- PROBLEM -
Return, word for word, only the lines of the data below that lie between the line with "unnecessary added costs, and" and the line with "Q: The rule", those two lines included.

[Dataset records]
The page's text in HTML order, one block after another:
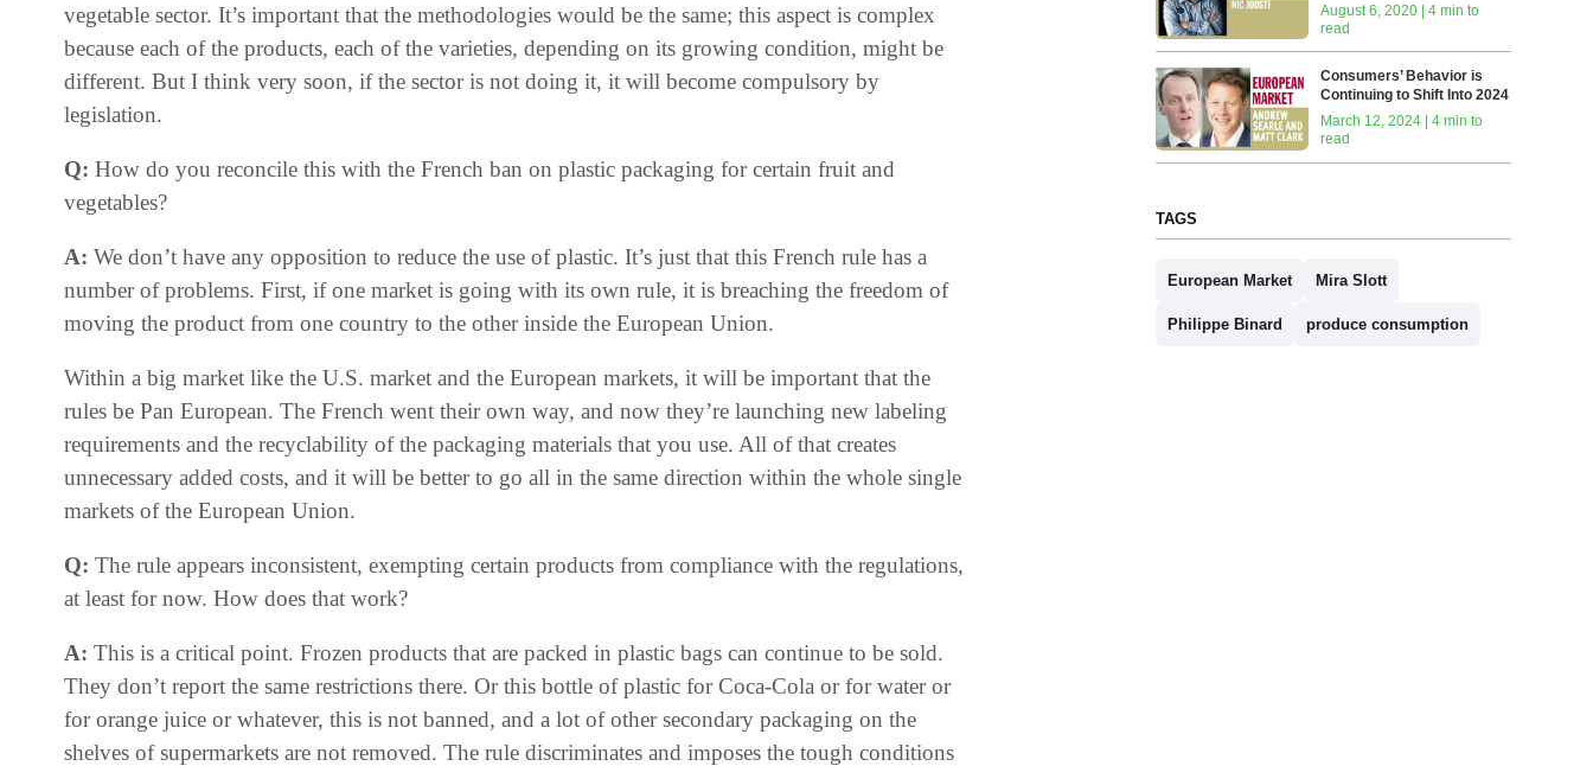
vegetable sector. It’s important that the methodologies would be the same; this aspect is complex
because each of the products, each of the varieties, depending on its growing condition, might be
different. But I think very soon, if the sector is not doing it, it will become compulsory by
legislation.
Q: How do you reconcile this with the French ban on plastic packaging for certain fruit and
vegetables?
A: We don’t have any opposition to reduce the use of plastic. It’s just that this French rule has a
number of problems. First, if one market is going with its own rule, it is breaching the freedom of
moving the product from one country to the other inside the European Union.
Within a big market like the U.S. market and the European markets, it will be important that the
rules be Pan European. The French went their own way, and now they’re launching new labeling
requirements and the recyclability of the packaging materials that you use. All of that creates
unnecessary added costs, and it will be better to go all in the same direction within the whole single
markets of the European Union.
Q: The rule appears inconsistent, exempting certain products from compliance with the regulations,
at least for now. How does that work?
A: This is a critical point. Frozen products that are packed in plastic bags can continue to be sold.
They don’t report the same restrictions there. Or this bottle of plastic for Coca-Cola or for water or
for orange juice or whatever, this is not banned, and a lot of other secondary packaging on the
shelves of supermarkets are not removed. The rule discriminates and imposes the tough conditions
August 6, 2020 | 4 min to
read
Consumers’ Behavior is
Continuing to Shift Into 2024
March 12, 2024 | 4 min to
read
TAGS
European Market Mira Slott
Philippe Binard produce consumption
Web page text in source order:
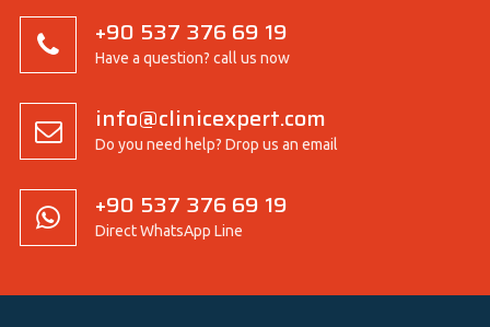
+90 537 376 69 19
Have a question? call us now
info@clinicexpert.com
Do you need help? Drop us an email
+90 537 376 69 19
Direct WhatsApp Line
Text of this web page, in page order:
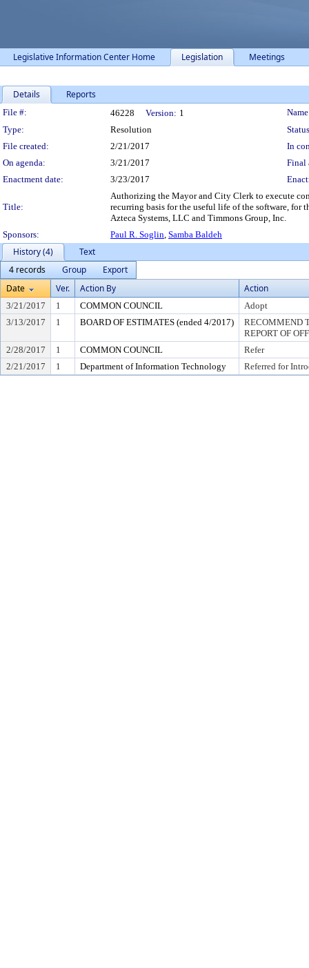
Legislative Information Center Home Legislation Meetings
Details Reports
Legislation Details
File #: 46228 Version: 1
Type:
Resolution
File created:
2/21/2017
In
On agenda:
3/21/2017
Final
Enactment date:
3/23/2017
Title:
Authorizing the Mayor and City Clerk to execute
recurring basis for the useful life of the software, for
Azteca Systems, LLC and Timmons Group, Inc.
Sponsors:
Paul R. Soglin, Samba Baldeh
History (4)
Text
4 records
Group
Export
Date
Ver. Action By Action
3/21/2017 1 COMMON COUNCIL
Adopt
3/13/2017
1 BOARD OF ESTIMATES (ended 4/2017)
RECOMMEND
REPORT OF
2/28/2017
1 COMMON COUNCIL
Refer
2/21/2017
1 Department of Information Technology Referred for
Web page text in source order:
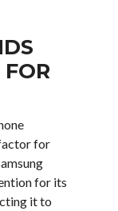
for
for its
it to
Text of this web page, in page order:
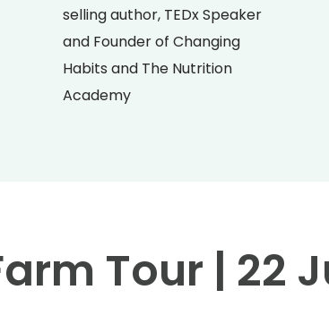
selling author, TEDx Speaker
and Founder of Changing
Habits and The Nutrition
Academy
Tour | 22
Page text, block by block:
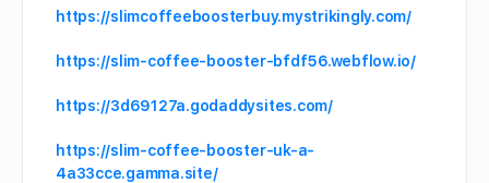
https://slimcoffeeboosterbuy.mystrikingly.com/
https://slim-coffee-booster-bfdf56.webflow.io/
https://3d69127a.godaddysites.com/
https://slim-coffee-booster-uk-a-
4a33cce.gamma.site/
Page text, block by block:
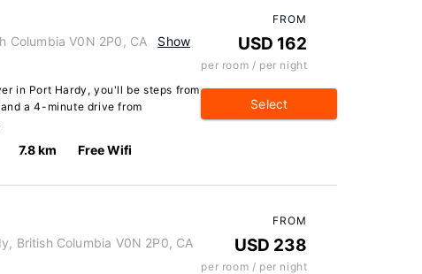
Columbia V0N 2P0, CA
Show
in Port Hardy, you'll be steps from
a 4-minute drive from
7.8 km Free Wifi
FROM
USD 162
per room / per night
Select
British Columbia V0N 2P0, CA
FROM
USD 238
per room / per night

- RESULT FOR THIS TASK -
unnecessary added costs, and it will be better to go all in the same direction within the whole single
markets of the European Union.
Q: The rule appears inconsistent, exempting certain products from compliance with the regulations,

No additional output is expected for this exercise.